If ever there were a place and time to, as Richard Nixon famously said about Chile, “make the economy scream,” it would be Iran now. Given the dismal alternatives of military action or a nuclear-armed Iran, sanctions must be stiff enough to lead Iran’s supreme leader to the right conclusion. We welcome the urgency that Congress has attached to this issue, with three new bills in the works that target Iran’s oil industry and finances.
At the same time, sanctions must strengthen rather than fracture the coalition behind them. To execute the delicate diplomacy involved, President Barack Obama’s administration must have leeway in enforcing such measures. To our minds, some of the legislation that’s been proposed doesn’t provide the necessary maneuvering room. The Senate Banking Committee will mark up draft legislation Thursday that will, among other things, impose a six-month deadline on investigating and sanctioning any company listed on U.S. stock exchanges that has conducted activities sanctionable under U.S. law, or has affiliates that have done so. This is a tight timeframe and a very wide net. Although the committee has taken pains to blunt any charges of extraterritoriality, its far-reaching provisions on foreign subsidiaries may raise hackles in Europe and elsewhere.
There’s little doubt that the Iranians’ new willingness to talk to the IAEA is an attempt to sow division between their most hard-line critics and those countries still hoping Iran will change its ways; dissension over potentially overreaching sanctions could produce much the same effect.

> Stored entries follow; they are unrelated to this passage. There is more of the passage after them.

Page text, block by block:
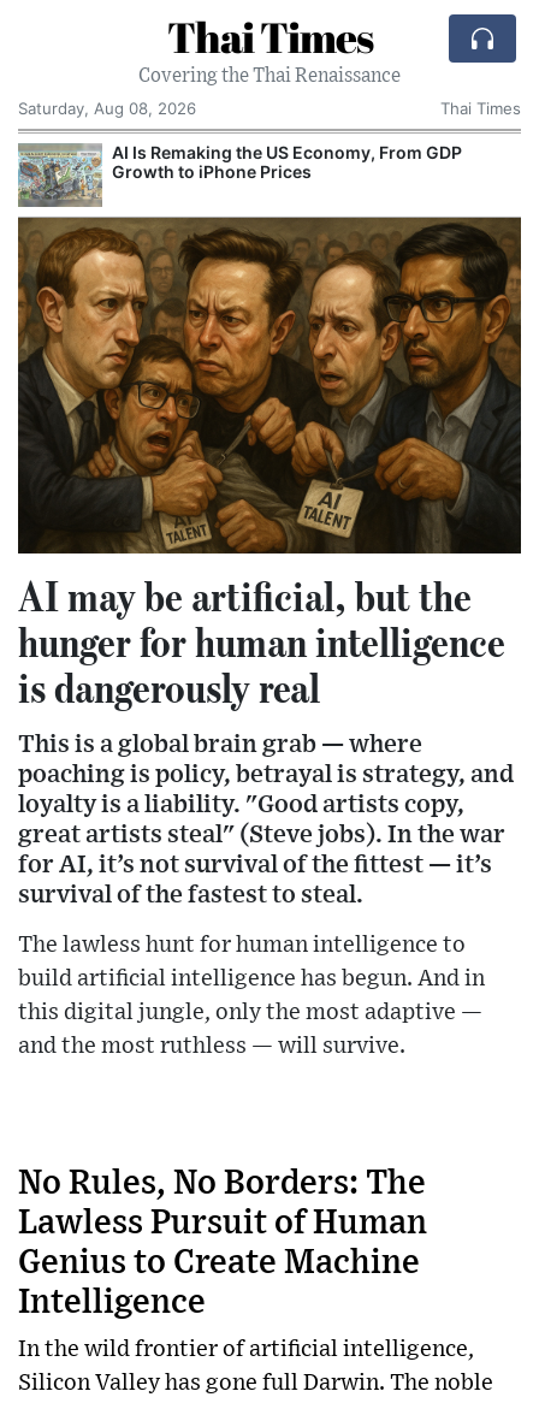
Thai Times
Covering the Thai Renaissance
Saturday, Aug 08, 2026
Thai Times
AI Is Remaking the US Economy, From GDP
Growth to iPhone Prices
AI may be artificial, but the
hunger for human intelligence
is dangerously real
This is a global brain grab — where
poaching is policy, betrayal is strategy, and
loyalty is a liability. "Good artists copy,
great artists steal" (Steve jobs). In the war
for AI, it’s not survival of the fittest — it’s
survival of the fastest to steal.
The lawless hunt for human intelligence to
build artificial intelligence has begun. And in
this digital jungle, only the most adaptive —
and the most ruthless — will survive.
No Rules, No Borders: The
Lawless Pursuit of Human
Genius to Create Machine
Intelligence
In the wild frontier of artificial intelligence,
Silicon Valley has gone full Darwin. The noble
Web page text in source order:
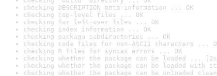
checking DESCRIPTION meta-information ... OK
checking top-level files ... OK
checking for left-over files ... OK
checking index information ... OK
checking package subdirectories ... OK
checking code files for non-ASCII characters ...
checking R files for syntax errors ... OK
checking whether the package can be loaded ...
checking whether the package can be loaded with
checking whether the package can be unloaded

In addition to laying on tighter, smarter sanctions, there are steps the world can take to help the IAEA. These include providing the agency with more intelligence evidence that it can actually show the Iranians -- many intelligence agencies now share information with the IAEA on the condition that it be kept from Iran. This wouldn’t necessarily persuade the Iranians to admit to illicit activities, but it would put a stop to Iran’s complaints on that score and help to maintain the agency’s present effectiveness and future credibility. (The debacle of Iraq, with its slam dunks and still-missing weapons of mass destruction, has left the IAEA’s professional staff understandably concerned about being led up the garden path.)

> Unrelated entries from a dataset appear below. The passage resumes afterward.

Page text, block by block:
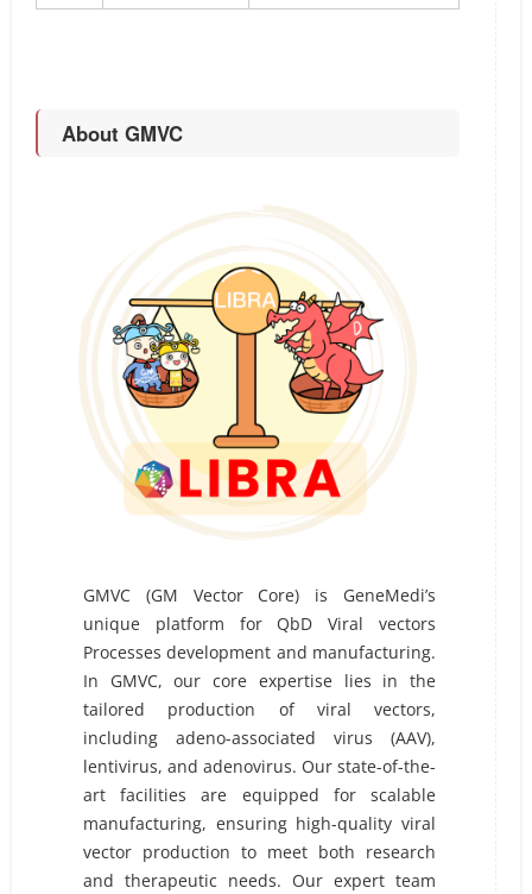
About GMVC
GMVC (GM Vector Core) is GeneMedi’s
unique platform for QbD Viral vectors
Processes development and manufacturing.
In GMVC, our core expertise lies in the
tailored production of viral vectors,
including adeno-associated virus (AAV),
lentivirus, and adenovirus. Our state-of-the-
art facilities are equipped for scalable
manufacturing, ensuring high-quality viral
vector production to meet both research
and therapeutic needs. Our expert team
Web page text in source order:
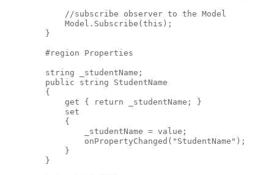
            //subscribe observer to the Model
            Model.Subscribe(this);
        }
        #region Properties
        string _studentName;
        public string StudentName
        {
            get { return _studentName; }
            set
            {
                _studentName = value;
                onPropertyChanged("StudentName");
            }
        }
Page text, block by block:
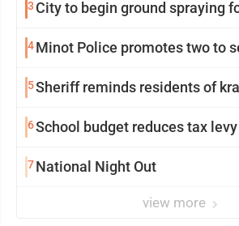
3 City to begin ground spraying
4Minot Police promotes two to
5Sheriff reminds residents of
6School budget reduces tax levy
7National Night Out
view more
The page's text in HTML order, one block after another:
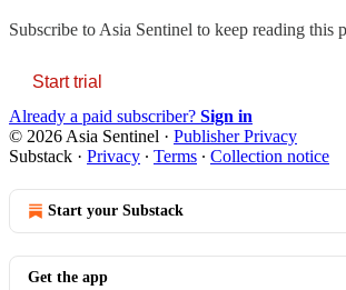
Subscribe to Asia Sentinel to keep reading this
Start trial
Already a paid subscriber? Sign in
© 2026 Asia Sentinel · Publisher Privacy
Substack · Privacy ∙ Terms ∙ Collection notice
Start your Substack
Get the app

The IAEA should also be encouraged to use its authority for so-called special inspections, which can be undertaken quickly when the information provided by a state is inadequate, even without the signing of an additional protocol. And, moving forward, the agency’s board of governors needs to make its voting records public. Let those member countries that have refused to help in stopping the spread of nuclear weapons confront greater public scrutiny -- as they will, ultimately, history’s verdict.